I’m trying to figure out why the Genesys Cloud AI Bot integration starts returning 503 Service Unavailable errors when concurrency hits 20 threads. Running a JMeter test from our Singapore node targeting the Architect flow endpoint. The setup is straightforward: a simple intent classification flow using the latest platform API.
The test ramp-up is linear, 1 thread per second, holding for 60 seconds. First 15 requests succeed with 200 OK. Thread 16 onwards gets 503. The response body says Gateway timeout or Service temporarily unavailable. This is happening on the /api/v2/ai/bots/{botId}/interactions endpoint.

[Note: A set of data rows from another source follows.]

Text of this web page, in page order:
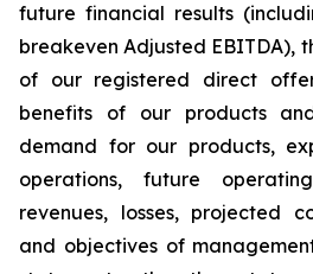
future financial results
breakeven Adjusted EBITDA),
of our registered direct
benefits of our products
demand for our products,
operations, future
revenues, losses, projected
and objectives of

I checked the Architect flow logs. The flow itself seems fine. It just hangs before the intent classification node. Is there a hidden limit on concurrent bot interactions per org? Or is the WebSocket connection pool exhausted?
Here is the JMeter HTTP Request sampler config:
request:
method: POST
path: /api/v2/ai/bots/bot_abc123/interactions
headers:
Content-Type: application/json
Authorization: Bearer <token>
body:
text: "What is the weather?"
channel: "web"
userId: "user_${__threadNum}"
timeout:
connect: 5000
response: 10000
thread_group:
threads: 50
ramp_up: 50
loop_count: 1
scheduler: true
duration: 60000
The token is fresh. Rate limit headers show X-RateLimit-Remaining is high. So it’s not a 429. It’s a hard 503.
We are on the Genesys Cloud platform. Region is ap-southeast-1.
Any ideas why the bot service drops connections under light load? 20 concurrent chats should be nothing. Is there a capacity planning doc for AI Bot throughput? The standard API docs don’t mention bot interaction limits.
Also, should I be using the WebSocket API instead of HTTP for load testing? The docs suggest HTTP for simplicity, but maybe WebSocket is more stable under load?
Please advise. Stuck on this for two days. JMeter shows no errors on the client side. Server is rejecting.